Muzzle and bipod stick out like a broken wing,
Catching the brush and shifting, sliding canvas on my collar,
After a few hours that will start to sting.
But someone has to carry it, right?
                                                     It’s really just the weight.
I carry it, not on my spine, but on my soul like a brick.
My spirits sink as hour after painful hour drags on,
And from twenty-two to zero-two we’ve moved barely a klick
And left half our mojo behind, somewhere in the draw.
The wait-a-minute vines got it. The bush was just too thick.
We hit the tracks and make up some time,
Urging speed from battered limbs and trying our best
Not to twist our ankles between the ties,
Or in the gravel. Pushing on. Only a minute for a rest.
Behind schedule. Forget security, out on the road,
And run. We need to make link-up, so haul butt
With dogged, shuffling, comical steps under the load,
For half a mile of open blacktop,
Ready to dive into the brush if a glimmer showed.
Of headlight, but nothing comes. Civilized people
Are all asleep right now. We run
Praying there’s a ride at the end of this one.
But no.
             Alas, only an angry, nervous face,
And a stream, and a quick, “Follow us.”
Then lights running off into the darkness.
“Awww. Sad face.” Someone says, but no more fuss.
These guys are running light, and they know the way,
And they’re fresh. We barely have breath to cuss
And we have a guy with a sprained ankle.
Little things like that, you know, they add up.
Who’d have thought?
                                  The lights go on, and on, and on
Up the ravine. We fall behind, get separated.
Link back up, move out again, fall behind
And half our element moves on without us.
If it weren’t for the injured guy I wouldn’t mind.
I swear I’d still smoke half of them even now.
But this guy can barely limp, and I can’t find
The slightest glimmer of light ahead, just black.
“Crossload his gear.” Everyone gets something.
They wait for us, we link up again, move back out.
Farther and farther, up and down, on and on.
This is not much fun, I think, with a slight pout.
No one can see my face, so I’ll pout if I like,
I just want to be rid, once and for all, of this
Terrible,
Hideous,
Malignant,
Sneering
Hateful
Ruck!
But here we are.
Forming a perimeter, facing out, catching a breath
A quick meeting in the center and the word comes out,
“We’re stopping here tonight. Rucksack flop.”
Tonight, indeed? All two hours of it before it’s light?
But at least we can stop,
Face inward,
Crouch down,
And let the ruck do the work:
Sag,
Sway,
Pull,
Fall over backwards
And rest on the ground, leaning against that beast
Like a lazyboy recliner, as all the stress
And tension drift away and are released.
Every muscle and sinew are totally relaxed,
And light and warmth and pure endorphin high
Flood every corner of my being in a rushing flow
Of pure, unbridled bliss.
A bliss which, without the rucksack, I would never know.

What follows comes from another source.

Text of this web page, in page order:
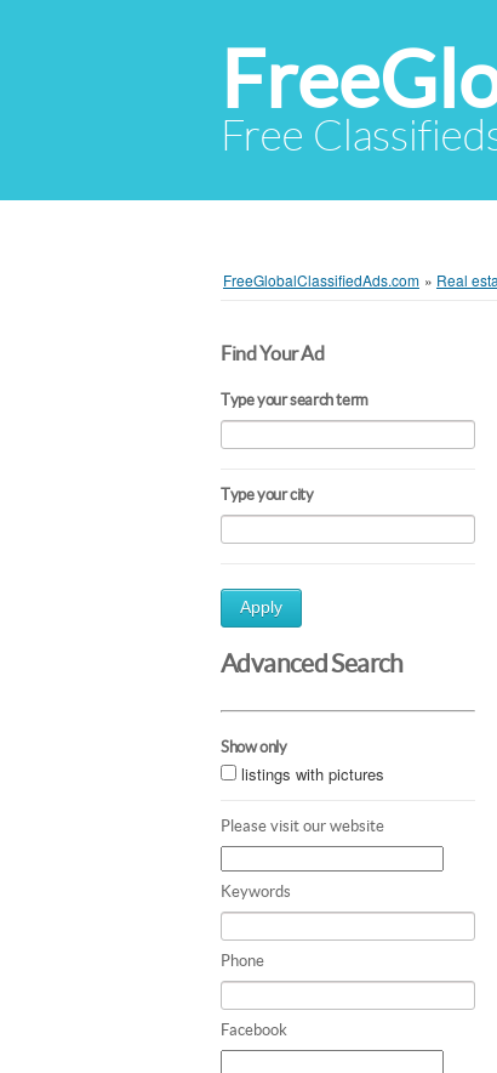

Saturday, September 24, 2011

Spiritual Stomachs: Rambo Style

I came up with a theory of spirituality this weekend, based on a quote from Rambo: First Blood. I think I made a real stride forward in spiritual understanding.
We all know some people who just can't seem to thrive spiritually. Whether it's in our church or our family or a larger circle of acquaintances, they just can't seem to draw any nourishment. A sermon or homily that inspires and ennobles me leaves them cold and somewhat put off. A book that I think is wise and profound seems to them harsh and uncaring. C.S.Lewis is too stuffy, JPII is too learned, the parish priest is not understanding enough, the deacon is too pre-vatican II, the youth group leader is too post-vatican II, etc.

I am not talking about the people who simply live to find fault with whatever they are hearing or reading. That is a different problem. I am talking about people with real emotional or intellectual hangups that make them unable to draw nourishment from something. Maybe the person preaching is reminding them of the emotionally abusive preaching they heard as children. Maybe the book is echoing overly rigid parental moralizing, or duplicating guilt trips taken as a teenager.

See, when you are a teacher (and we are all teachers at one time or another) there is more to teaching than the truth you are saying. There is also the intent with which you say it, which is sometimes very hard to come to terms with. Nothing makes a more effective battering ram than the truth, precisely because the one using it as a weapon can quiet his conscience with the fact that what he is saying is true. Or mostly true. Or based on the truth. Or very likely true.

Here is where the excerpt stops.